It’s 11:00AM, I should have two hours. Jack and Fiona just went down for their nap. They seemed very happy to do so! I decided to stay home today, not go to Early Start, no rushing to get somewhere, no frantically dressing the babies, changing last minute poops, getting them in the car, making lunches, worrying I don’t have enough food, what if they don’t like it? What if they get hungry? Worrying they’ll fall asleep in the car on the way home and not get a good nap, and I won’t get a break all day until 7:00 PM. Worried they’ll be tired. Cranky, break down. The moment I decide we aren’t going to Early Start I feel relaxed, happy, and even enjoy a few wiggles songs as I feed the babies waffles, berries, banana, and sausage. After breakfast we put on our shoes and take a walk, it’s cool and damp this morning. I worry about cars, but none drive by us, it’s quiet. We walk to the little park, I have Billy so I announce to the Nannies at the park, “We’re coming in just for a minute to swing”

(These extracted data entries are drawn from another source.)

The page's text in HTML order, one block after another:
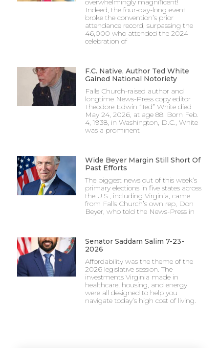
overwhelmingly magnificent!
Indeed, the four-day-long event
broke the convention’s prior
attendance record, surpassing the
46,000 who attended the 2024
celebration of
F.C. Native, Author Ted White
Gained National Notoriety
Falls Church-raised author and
longtime News-Press copy editor
Theodore Edwin “Ted” White died
May 24, 2026, at age 88. Born Feb.
4, 1938, in Washington, D.C., White
was a prominent
Wide Beyer Margin Still Short Of
Past Efforts
The biggest news out of this week’s
primary elections in five states across
the U.S., including Virginia, came
from Falls Church’s own rep, Don
Beyer, who told the News-Press in
Senator Saddam Salim 7-23-
2026
Affordability was the theme of the
2026 legislative session. The
investments Virginia made in
healthcare, housing, and energy
were all designed to help you
navigate today’s high cost of living.

“O.K.” they say. Not worried like I am about my big scary dog! As we walk back up the hill we spot a deer, a young buck, he’s beautiful, we crept closer, Billy with her ears pricked, Fiona imitating me, bent slightly at the waist, sneaking up. The Bucks big brown eyes look at us, he doesn’t run, he goes back to eating his grass. We make it half way up the hill before Jack wants to be carried, then Fiona too. I get them in my arms but can barely hold them, I scramble as far as I can, their weight almost unbearable. I get them super close to our driveway and make a game of it, “Run” I say. “RUN RUN RUN!”. Their little legs start to move, first in place, almost like they are practicing the movement. Then they laugh and run up into the garage for me, what good babies I think, no crying or whining all morning long. We relax for a while more, I read books, play Legos, taking advantage of this time, when I’m fully available. I’m not stressed or extremely tired, we have no where we need to go. It’s not dinner time when I am preoccupied with cleaning and cooking. When it’s time I gracefully put them to bed. Now here I am, sitting under a gorgeous blue fall sky, listening to a Blue Jay chirp, noticing the leaves on the Japanese Maple and California Red Bud starting to turn orange. AHHHHHHH!

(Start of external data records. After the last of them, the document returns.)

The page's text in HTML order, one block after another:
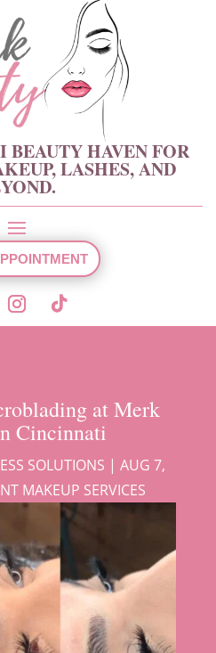
BEAUTY HAVEN FOR
LASHES, AND
at Merk
Cincinnati
SOLUTIONS |AUG 7,
MAKEUP SERVICES
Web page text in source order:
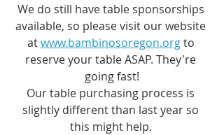
We do still have table sponsorships
available, so please visit our website
at www.bambinosoregon.org to
reserve your table ASAP. They're
going fast!
Our table purchasing process is
slightly different than last year so
this might help.
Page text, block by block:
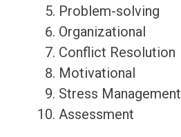
Problem-solving
Organizational
Conflict Resolution
Motivational
Stress Management
Assessment
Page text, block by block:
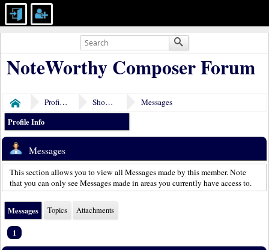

When school started this fall semester I said “I’m bringing Fiona three days a week, every week” I know it’s wonderful there, she is thriving under Linda’s guidance. The babies love going to school, they are both learning so much. But it’s TOTALLY exhausting for both me and the babies. Maybe three days a week is still too much at their age? Maybe a chill day with mommy is just as beneficial? And it’s SO much less stressful. They’ll be a time, not far in the future when I HAVE to take the babies to school every day! YIKES! Who knows what the right thing to do is, what’s best for the babies, what’s best for Fiona? What’s BEST for ME? No one can really know, only time will tell. But right now this feels perfect. Jack and Fiona seem pretty happy so far too, even with their colds and coughs. (Another reason I thought we should take a chill day)
I even think I have time now to work in my studio for an hour!